Wimboh menyampaikan, isu yang muncul saat ini adalah perusahaan tekfin yang bukan perusahaan jasa keuangan dapat mengeluarkan produk keuangan. Adapun beberapa jenis perusahaan tekfin yang beroperasi di Indonesia adalah yang bergerak di sistem pembayaran, penghimpunan modal, pengelolaan investasi, pembiayaan, dan perasuransian.

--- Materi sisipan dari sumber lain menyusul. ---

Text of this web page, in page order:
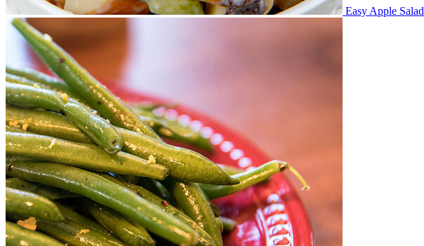
Easy Apple Salad
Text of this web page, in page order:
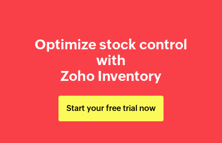
Optimize stock control
with
Zoho Inventory
Start your free trial now
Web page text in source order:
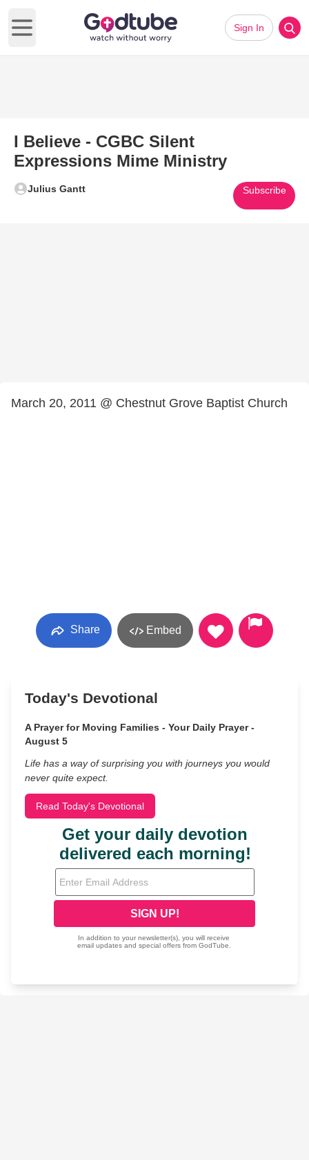
Open main menu
Sign In
I Believe - CGBC Silent
Expressions Mime Ministry
Julius Gantt Subscribe
March 20, 2011 @ Chestnut Grove Baptist Church
Share Embed
Today's Devotional
A Prayer for Moving Families - Your Daily Prayer -
August 5
Life has a way of surprising you with journeys you would
never quite expect.
Read Today's Devotional
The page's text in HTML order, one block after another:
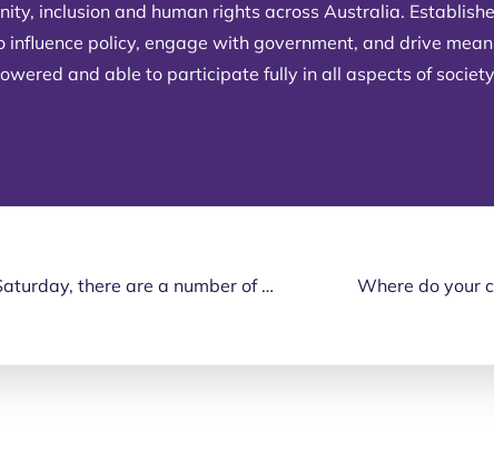
inclusion and human rights across Australia.
influence policy, engage with government, and drive
and able to participate fully in all aspects of
With the federal election happening on Saturday, there are a number of ways that you can place your vote. Where do your

Keberagaman produk dari perusahaan teknologi finansial menimbulkan masalah legalitas, risiko, dan regulasi
Solusi yang diterapkan saat ini adalah perusahaan tekfin yang mengeluarkan produk pembiayaan diawasi OJK dan produk pembayaran diawasi Bank Indonesia (BI). Namun, tidak menutup kemungkinan produk perusahaan tekfin akan berinovasi sehingga membutuhkan pengawasan lintas lembaga dan sektor. “Ini ke depan harus kita atur dalam undang-undang,” kata Wimboh.
Wimboh melanjutkan, prinsip dasar pembuatan aturan bagi perusahaan tekfin adalah perlindungan konsumen. Perusahaan tekfin juga harus membuktikan pada OJK bahwa konsep bisnis akan berkelanjutan.
Aturan terbaru OJK yang telah mengatur perusahaan tekfin adalah POJK No.37/POJK.04/2018 tentang equity crowdfunding. OJK sebelumnya telah mengatur tentang peer to peer (P2P) lending, inovasi keuangan digital, serta penyelenggaraan layanan perbankan digital oleh bank umum.
OJK saat ini mengawasi 88 perusahaan tekfin P2P lending. Adapun jumlah peminjam mencapai 5,5 juta orang dengan nilai Rp 4,78 triliun pada 2018. Per November 2018, total 207 perusahaan tekfin beroperasi di Indonesia.
Deputi Komisioner OJK Institute Sukarela Batunanggar menyampaikan, selama produk yang ditawarkan adalah produk keuangan yang menjadi ranah OJK, perusahaan tekfin tetap harus tunduk pada aturan OJK meskipun perusahaan itu bukan perusahaan keuangan.
“OJK mendorong perusahaan tekfin untuk mendaftar kepada OJK terlebih dulu,” tutur Sukarela. Ini perlu dilakukan walaupun belum semua regulasi OJK telah mengakomodasi produk yang tersedia. Dengan begitu, inovasi perusahaan dan perlindungan konsumen tetap terjaga.
Secara terpisah, Direktur Riset Center of Reform on Economics (CORE) Indonesia, Piter Abdullah Redjalam menyampaikan, terdapat tiga domain yang mengatur perusahaan tekfin, yaitu OJK, BI dan Kementerian Komunikasi dan Informatika (Kominfo). “Yang perlu ditingkatkan adalah koordinasi antar-lembaga sehingga regulasi tidak jalan sendiri-sendiri,” katanya.
Regulasi yang sejalan, mulai dari pengawasan dan pembinaan perusahaan tekfin, akan menciptakan iklim yang baik bagi perkembangan perusahaan.
Terintegrasi
Direktur Kebijakan Publik Asosiasi Fintech Indonesia (Aftech) Ajisatria Suleiman menyampaikan, tidak menutup kemungkinan pada 2019, akan ada cross-selling produk. Misalnya, perusahaan tekfin produk pembiayaan menawarkan asuransi atau perusahaan tekfin perjalanan akan memiliki produk pembayaran dan asuransi.
“Produk perusahaan akan semakin terintegrasi. Jadi, apa yang kita idealkan mengenai tekfin bisa terjadi,” ujar Ajisatria.